Example: A Democrat in the state legislature recently opined that "Living within one's means" is an outdated concept, to be avoided at all costs.

Her Democrat colleagues have followed this spend-happy liberal's advice with gusto, which is why the state may soon fall into the Pacific Ocean -- not because of an earthquake, but because of the excessive weight of  debt!

Assuming that the Brown taxes are approved, the current budget shortfall will put to bed the current budget gap.

However, when that $16 billion is pumped into state coffers, the message that Democrats will receive is: The dummies took the bait: Time to abandon frugality and spend, spend and spend!

In short order, the irresponsible donkeys (asses, all!) will create another ungodly budget short- fall.

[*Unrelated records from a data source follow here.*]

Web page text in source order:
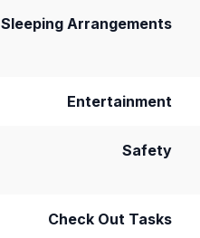
Sleeping Arrangements
Entertainment
Safety
Check Out Tasks
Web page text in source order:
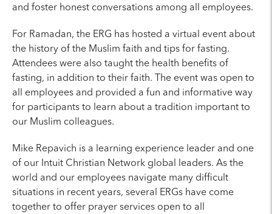
and foster honest conversations among all employees.
For Ramadan, the ERG has hosted a virtual event about
the history of the Muslim faith and tips for fasting.
Attendees were also taught the health benefits of
fasting, in addition to their faith. The event was open to
all employees and provided a fun and informative way
for participants to learn about a tradition important to
our Muslim colleagues.
Mike Repavich is a learning experience leader and one
of our Intuit Christian Network global leaders. As the
world and our employees navigate many difficult
situations in recent years, several ERGs have come
together to offer prayer services open to all
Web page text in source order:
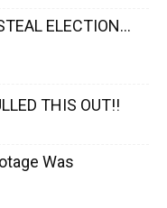
ELECTION…
THIS OUT!!
Was
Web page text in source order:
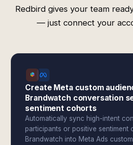
Redbird gives your team
— just connect your
Create Meta custom
Brandwatch conversation
sentiment cohorts
Automatically sync high-intent
participants or positive sentiment
Brandwatch into Meta Ads
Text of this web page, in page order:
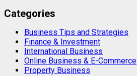
Categories
Business Tips and Strategies
Finance & Investment
International Business
Online Business & E-Commerce
Property Business
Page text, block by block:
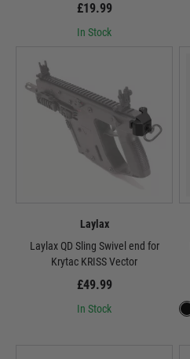
£19.99
In Stock
Laylax
Laylax QD Sling Swivel end for
Krytac KRISS Vector
£49.99
In Stock
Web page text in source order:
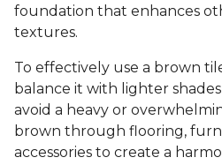
foundation that enhances
textures.
To effectively use a brown
balance it with lighter
avoid a heavy or
brown through flooring,
accessories to create a
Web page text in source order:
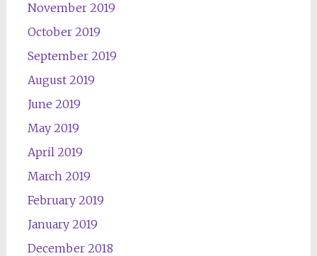
November 2019
October 2019
September 2019
August 2019
June 2019
May 2019
April 2019
March 2019
February 2019
January 2019
December 2018

Once again, the minority of people who actually work and conduct their financial affairs in a responsible, orderly fashion will be forced to deal with fiscal Armageddon.

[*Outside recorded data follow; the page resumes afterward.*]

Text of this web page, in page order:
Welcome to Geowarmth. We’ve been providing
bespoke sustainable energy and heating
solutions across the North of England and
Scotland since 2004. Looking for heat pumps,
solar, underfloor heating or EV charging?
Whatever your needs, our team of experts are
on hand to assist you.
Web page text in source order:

Regrettably, the spending insanity is not confined to Sacramento. As reported here, financial bankruptcy is in the future for two California cities:

Two weeks ago the city of Stockton, California filed for Chapter 9 bankruptcy protection, last week it was Mammoth Lakes, California.

The two cases appear to be very different in structure and cause, but they also have some commonalities. Stockton's problem was an overwhelming amount of structural public debt, the cause of which appears to be profligate spending and borrowing without a Plan B in case of falling revenue.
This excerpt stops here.